WHAT NEEDS TO BE DONE:
A word-for-word copy of the whole listing is required.

________________________

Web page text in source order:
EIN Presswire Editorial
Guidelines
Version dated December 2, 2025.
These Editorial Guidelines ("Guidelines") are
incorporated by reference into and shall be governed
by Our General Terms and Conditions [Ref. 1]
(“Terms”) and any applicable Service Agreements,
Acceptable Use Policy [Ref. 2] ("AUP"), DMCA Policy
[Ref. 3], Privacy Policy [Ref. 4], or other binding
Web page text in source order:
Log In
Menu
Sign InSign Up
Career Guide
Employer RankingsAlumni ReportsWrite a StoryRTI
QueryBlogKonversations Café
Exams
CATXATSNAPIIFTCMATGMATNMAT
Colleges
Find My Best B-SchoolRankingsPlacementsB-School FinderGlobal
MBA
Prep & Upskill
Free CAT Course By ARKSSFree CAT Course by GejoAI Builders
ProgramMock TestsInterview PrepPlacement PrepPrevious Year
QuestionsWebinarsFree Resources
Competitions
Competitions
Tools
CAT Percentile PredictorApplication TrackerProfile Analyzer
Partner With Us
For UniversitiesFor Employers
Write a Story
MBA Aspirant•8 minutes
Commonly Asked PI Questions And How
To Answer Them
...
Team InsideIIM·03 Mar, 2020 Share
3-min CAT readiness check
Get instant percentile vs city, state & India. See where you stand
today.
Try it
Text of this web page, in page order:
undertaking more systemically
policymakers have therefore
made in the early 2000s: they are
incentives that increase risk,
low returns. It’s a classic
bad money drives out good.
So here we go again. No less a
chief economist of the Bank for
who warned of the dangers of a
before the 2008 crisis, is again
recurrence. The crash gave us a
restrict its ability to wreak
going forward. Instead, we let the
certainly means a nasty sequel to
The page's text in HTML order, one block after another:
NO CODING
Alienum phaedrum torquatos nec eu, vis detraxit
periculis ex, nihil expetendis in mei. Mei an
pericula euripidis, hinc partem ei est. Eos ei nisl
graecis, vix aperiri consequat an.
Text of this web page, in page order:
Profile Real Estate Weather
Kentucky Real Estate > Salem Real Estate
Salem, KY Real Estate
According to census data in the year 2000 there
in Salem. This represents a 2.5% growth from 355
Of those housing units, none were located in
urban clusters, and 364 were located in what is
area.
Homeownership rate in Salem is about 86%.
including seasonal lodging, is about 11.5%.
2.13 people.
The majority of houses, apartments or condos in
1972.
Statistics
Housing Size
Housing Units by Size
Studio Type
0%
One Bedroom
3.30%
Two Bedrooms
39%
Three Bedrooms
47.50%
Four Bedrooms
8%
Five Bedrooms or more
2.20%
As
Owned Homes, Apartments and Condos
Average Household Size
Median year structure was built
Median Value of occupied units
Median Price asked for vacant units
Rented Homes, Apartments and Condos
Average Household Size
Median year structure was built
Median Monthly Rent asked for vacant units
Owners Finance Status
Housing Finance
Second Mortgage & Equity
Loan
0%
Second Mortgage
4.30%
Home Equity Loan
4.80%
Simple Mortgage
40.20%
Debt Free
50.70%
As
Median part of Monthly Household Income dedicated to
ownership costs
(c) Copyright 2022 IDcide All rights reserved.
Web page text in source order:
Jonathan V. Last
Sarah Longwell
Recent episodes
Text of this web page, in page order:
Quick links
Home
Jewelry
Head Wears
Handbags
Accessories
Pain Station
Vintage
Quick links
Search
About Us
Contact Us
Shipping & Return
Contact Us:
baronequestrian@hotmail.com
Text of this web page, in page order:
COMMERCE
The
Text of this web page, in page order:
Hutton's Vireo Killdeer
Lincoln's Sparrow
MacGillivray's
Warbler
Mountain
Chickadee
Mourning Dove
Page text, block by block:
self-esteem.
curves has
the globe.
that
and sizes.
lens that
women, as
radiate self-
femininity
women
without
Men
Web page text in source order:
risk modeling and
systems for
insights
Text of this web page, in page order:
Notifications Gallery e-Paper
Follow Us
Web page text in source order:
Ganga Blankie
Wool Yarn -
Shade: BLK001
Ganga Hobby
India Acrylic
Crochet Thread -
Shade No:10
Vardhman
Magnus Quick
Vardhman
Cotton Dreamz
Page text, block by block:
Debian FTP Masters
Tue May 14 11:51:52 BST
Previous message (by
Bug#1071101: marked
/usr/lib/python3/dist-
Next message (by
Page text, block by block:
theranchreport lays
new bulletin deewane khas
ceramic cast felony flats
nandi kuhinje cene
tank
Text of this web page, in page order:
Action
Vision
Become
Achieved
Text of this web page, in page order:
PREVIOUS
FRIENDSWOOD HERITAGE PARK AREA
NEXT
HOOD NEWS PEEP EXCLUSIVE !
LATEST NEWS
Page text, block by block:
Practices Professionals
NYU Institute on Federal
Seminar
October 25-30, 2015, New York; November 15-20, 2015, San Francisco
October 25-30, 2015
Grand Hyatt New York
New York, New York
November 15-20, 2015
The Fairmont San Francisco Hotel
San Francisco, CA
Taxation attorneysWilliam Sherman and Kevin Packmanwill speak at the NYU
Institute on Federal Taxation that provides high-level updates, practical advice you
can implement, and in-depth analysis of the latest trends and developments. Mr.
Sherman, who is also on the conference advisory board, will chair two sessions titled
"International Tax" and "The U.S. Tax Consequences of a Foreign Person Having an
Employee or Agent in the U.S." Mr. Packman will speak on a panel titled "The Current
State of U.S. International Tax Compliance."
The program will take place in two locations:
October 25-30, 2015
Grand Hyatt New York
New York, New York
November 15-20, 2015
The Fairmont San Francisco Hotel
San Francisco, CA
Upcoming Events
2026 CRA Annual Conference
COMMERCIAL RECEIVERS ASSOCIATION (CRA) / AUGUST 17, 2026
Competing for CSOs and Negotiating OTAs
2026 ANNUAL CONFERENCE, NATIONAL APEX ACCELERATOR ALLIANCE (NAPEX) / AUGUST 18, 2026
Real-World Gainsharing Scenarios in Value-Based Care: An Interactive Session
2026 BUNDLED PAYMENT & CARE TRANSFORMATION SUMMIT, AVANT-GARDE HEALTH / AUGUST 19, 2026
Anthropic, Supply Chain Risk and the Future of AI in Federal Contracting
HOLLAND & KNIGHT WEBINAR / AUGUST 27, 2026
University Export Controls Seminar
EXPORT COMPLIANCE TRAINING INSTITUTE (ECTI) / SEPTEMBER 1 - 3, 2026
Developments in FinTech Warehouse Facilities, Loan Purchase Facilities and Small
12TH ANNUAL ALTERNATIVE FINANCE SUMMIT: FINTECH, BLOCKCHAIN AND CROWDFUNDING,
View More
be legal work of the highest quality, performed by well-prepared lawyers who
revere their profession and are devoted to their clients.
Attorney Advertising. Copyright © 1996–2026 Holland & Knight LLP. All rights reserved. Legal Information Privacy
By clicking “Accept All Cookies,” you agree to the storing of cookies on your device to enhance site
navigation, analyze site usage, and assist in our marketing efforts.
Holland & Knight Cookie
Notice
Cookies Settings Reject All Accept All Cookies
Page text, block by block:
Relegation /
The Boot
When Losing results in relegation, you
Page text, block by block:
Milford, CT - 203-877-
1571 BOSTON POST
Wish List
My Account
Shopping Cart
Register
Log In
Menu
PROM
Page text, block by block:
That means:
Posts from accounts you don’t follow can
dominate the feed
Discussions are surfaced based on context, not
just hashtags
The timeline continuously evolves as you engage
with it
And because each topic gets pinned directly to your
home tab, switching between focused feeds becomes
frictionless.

________________________

EXERCISE RESPONSE:
Web page text in source order:
EIN Presswire Editorial
Guidelines
Version dated December 2, 2025.
These Editorial Guidelines ("Guidelines") are
incorporated by reference into and shall be governed
by Our General Terms and Conditions [Ref. 1]
(“Terms”) and any applicable Service Agreements,
Acceptable Use Policy [Ref. 2] ("AUP"), DMCA Policy
[Ref. 3], Privacy Policy [Ref. 4], or other binding
Web page text in source order:
Log In
Menu
Sign InSign Up
Career Guide
Employer RankingsAlumni ReportsWrite a StoryRTI
QueryBlogKonversations Café
Exams
CATXATSNAPIIFTCMATGMATNMAT
Colleges
Find My Best B-SchoolRankingsPlacementsB-School FinderGlobal
MBA
Prep & Upskill
Free CAT Course By ARKSSFree CAT Course by GejoAI Builders
ProgramMock TestsInterview PrepPlacement PrepPrevious Year
QuestionsWebinarsFree Resources
Competitions
Competitions
Tools
CAT Percentile PredictorApplication TrackerProfile Analyzer
Partner With Us
For UniversitiesFor Employers
Write a Story
MBA Aspirant•8 minutes
Commonly Asked PI Questions And How
To Answer Them
...
Team InsideIIM·03 Mar, 2020 Share
3-min CAT readiness check
Get instant percentile vs city, state & India. See where you stand
today.
Try it
Text of this web page, in page order:
undertaking more systemically
policymakers have therefore
made in the early 2000s: they are
incentives that increase risk,
low returns. It’s a classic
bad money drives out good.
So here we go again. No less a
chief economist of the Bank for
who warned of the dangers of a
before the 2008 crisis, is again
recurrence. The crash gave us a
restrict its ability to wreak
going forward. Instead, we let the
certainly means a nasty sequel to
The page's text in HTML order, one block after another:
NO CODING
Alienum phaedrum torquatos nec eu, vis detraxit
periculis ex, nihil expetendis in mei. Mei an
pericula euripidis, hinc partem ei est. Eos ei nisl
graecis, vix aperiri consequat an.
Text of this web page, in page order:
Profile Real Estate Weather
Kentucky Real Estate > Salem Real Estate
Salem, KY Real Estate
According to census data in the year 2000 there
in Salem. This represents a 2.5% growth from 355
Of those housing units, none were located in
urban clusters, and 364 were located in what is
area.
Homeownership rate in Salem is about 86%.
including seasonal lodging, is about 11.5%.
2.13 people.
The majority of houses, apartments or condos in
1972.
Statistics
Housing Size
Housing Units by Size
Studio Type
0%
One Bedroom
3.30%
Two Bedrooms
39%
Three Bedrooms
47.50%
Four Bedrooms
8%
Five Bedrooms or more
2.20%
As
Owned Homes, Apartments and Condos
Average Household Size
Median year structure was built
Median Value of occupied units
Median Price asked for vacant units
Rented Homes, Apartments and Condos
Average Household Size
Median year structure was built
Median Monthly Rent asked for vacant units
Owners Finance Status
Housing Finance
Second Mortgage & Equity
Loan
0%
Second Mortgage
4.30%
Home Equity Loan
4.80%
Simple Mortgage
40.20%
Debt Free
50.70%
As
Median part of Monthly Household Income dedicated to
ownership costs
(c) Copyright 2022 IDcide All rights reserved.
Web page text in source order:
Jonathan V. Last
Sarah Longwell
Recent episodes
Text of this web page, in page order:
Quick links
Home
Jewelry
Head Wears
Handbags
Accessories
Pain Station
Vintage
Quick links
Search
About Us
Contact Us
Shipping & Return
Contact Us:
baronequestrian@hotmail.com
Text of this web page, in page order:
COMMERCE
The
Text of this web page, in page order:
Hutton's Vireo Killdeer
Lincoln's Sparrow
MacGillivray's
Warbler
Mountain
Chickadee
Mourning Dove
Page text, block by block:
self-esteem.
curves has
the globe.
that
and sizes.
lens that
women, as
radiate self-
femininity
women
without
Men
Web page text in source order:
risk modeling and
systems for
insights
Text of this web page, in page order:
Notifications Gallery e-Paper
Follow Us
Web page text in source order:
Ganga Blankie
Wool Yarn -
Shade: BLK001
Ganga Hobby
India Acrylic
Crochet Thread -
Shade No:10
Vardhman
Magnus Quick
Vardhman
Cotton Dreamz
Page text, block by block:
Debian FTP Masters
Tue May 14 11:51:52 BST
Previous message (by
Bug#1071101: marked
/usr/lib/python3/dist-
Next message (by
Page text, block by block:
theranchreport lays
new bulletin deewane khas
ceramic cast felony flats
nandi kuhinje cene
tank
Text of this web page, in page order:
Action
Vision
Become
Achieved
Text of this web page, in page order:
PREVIOUS
FRIENDSWOOD HERITAGE PARK AREA
NEXT
HOOD NEWS PEEP EXCLUSIVE !
LATEST NEWS
Page text, block by block:
Practices Professionals
NYU Institute on Federal
Seminar
October 25-30, 2015, New York; November 15-20, 2015, San Francisco
October 25-30, 2015
Grand Hyatt New York
New York, New York
November 15-20, 2015
The Fairmont San Francisco Hotel
San Francisco, CA
Taxation attorneysWilliam Sherman and Kevin Packmanwill speak at the NYU
Institute on Federal Taxation that provides high-level updates, practical advice you
can implement, and in-depth analysis of the latest trends and developments. Mr.
Sherman, who is also on the conference advisory board, will chair two sessions titled
"International Tax" and "The U.S. Tax Consequences of a Foreign Person Having an
Employee or Agent in the U.S." Mr. Packman will speak on a panel titled "The Current
State of U.S. International Tax Compliance."
The program will take place in two locations:
October 25-30, 2015
Grand Hyatt New York
New York, New York
November 15-20, 2015
The Fairmont San Francisco Hotel
San Francisco, CA
Upcoming Events
2026 CRA Annual Conference
COMMERCIAL RECEIVERS ASSOCIATION (CRA) / AUGUST 17, 2026
Competing for CSOs and Negotiating OTAs
2026 ANNUAL CONFERENCE, NATIONAL APEX ACCELERATOR ALLIANCE (NAPEX) / AUGUST 18, 2026
Real-World Gainsharing Scenarios in Value-Based Care: An Interactive Session
2026 BUNDLED PAYMENT & CARE TRANSFORMATION SUMMIT, AVANT-GARDE HEALTH / AUGUST 19, 2026
Anthropic, Supply Chain Risk and the Future of AI in Federal Contracting
HOLLAND & KNIGHT WEBINAR / AUGUST 27, 2026
University Export Controls Seminar
EXPORT COMPLIANCE TRAINING INSTITUTE (ECTI) / SEPTEMBER 1 - 3, 2026
Developments in FinTech Warehouse Facilities, Loan Purchase Facilities and Small
12TH ANNUAL ALTERNATIVE FINANCE SUMMIT: FINTECH, BLOCKCHAIN AND CROWDFUNDING,
View More
be legal work of the highest quality, performed by well-prepared lawyers who
revere their profession and are devoted to their clients.
Attorney Advertising. Copyright © 1996–2026 Holland & Knight LLP. All rights reserved. Legal Information Privacy
By clicking “Accept All Cookies,” you agree to the storing of cookies on your device to enhance site
navigation, analyze site usage, and assist in our marketing efforts.
Holland & Knight Cookie
Notice
Cookies Settings Reject All Accept All Cookies
Page text, block by block:
Relegation /
The Boot
When Losing results in relegation, you
Page text, block by block:
Milford, CT - 203-877-
1571 BOSTON POST
Wish List
My Account
Shopping Cart
Register
Log In
Menu
PROM
Page text, block by block:
That means:
Posts from accounts you don’t follow can
dominate the feed
Discussions are surfaced based on context, not
just hashtags
The timeline continuously evolves as you engage
with it
And because each topic gets pinned directly to your
home tab, switching between focused feeds becomes
frictionless.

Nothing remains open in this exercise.